I'm glad to read a professional saying that the drugs don't work and I'm not going to quibble. If it takes a large-scale PR campaign (only OTC medicines can be advertised in the UK), biased "research", confidentiality clauses, a huge sales force and all the other tricks to shift the stuff, that's because the companies know that word-of-mouth, BBC documentaries, not to mention the consumer-created websites, are going to be telling a different story. Potions with names ending in 'statin', 'formin' and anti-depressants are being hyped. Nobody needed to hype Miltown in the 1960's or Valium in the 1970's: both were taken recreationally. Indeed, according to Greenberg, word-of-mouth loved Miltown so much it got banned: it was being used as just another high.
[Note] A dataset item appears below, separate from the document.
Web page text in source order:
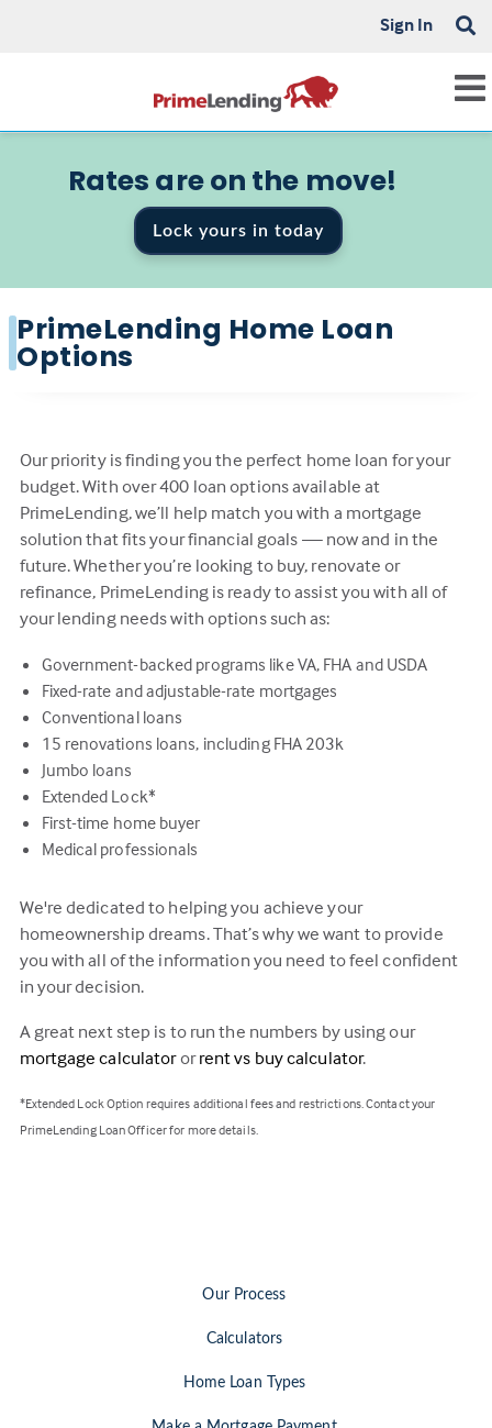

The thing about disease and meaning is a little trickier. Cholera is a disease and it is mere chemistry, and it told the Victorians (eventually) that the water was infected and they needed to get some main sewage and a clean water supply going. They could have decreed that there was nothing wrong with the water, and blamed the patients or looked for something to cure the sufferers. Blaming the patients is always good when the no-one has a clue about the problem or a cure - fixing the patients makes sense when an actual solution would be a tough sell to funding agencies. When someone gets a disease that makes a mess of them it always says two things: there's something out there, this patient is susceptible to it, and that person seems to be immune to it. (There are a few people who seem to be able to shrug off HIV, don't forget.) After that, it's a matter of economics: is it cheaper for the taxpayer to solve the problem or to solve the patients? You can ask another question as well: is there more profit in solving the problem or solving the patients? What's profitable for Big Pharma may not be so cheap for the tax-payer.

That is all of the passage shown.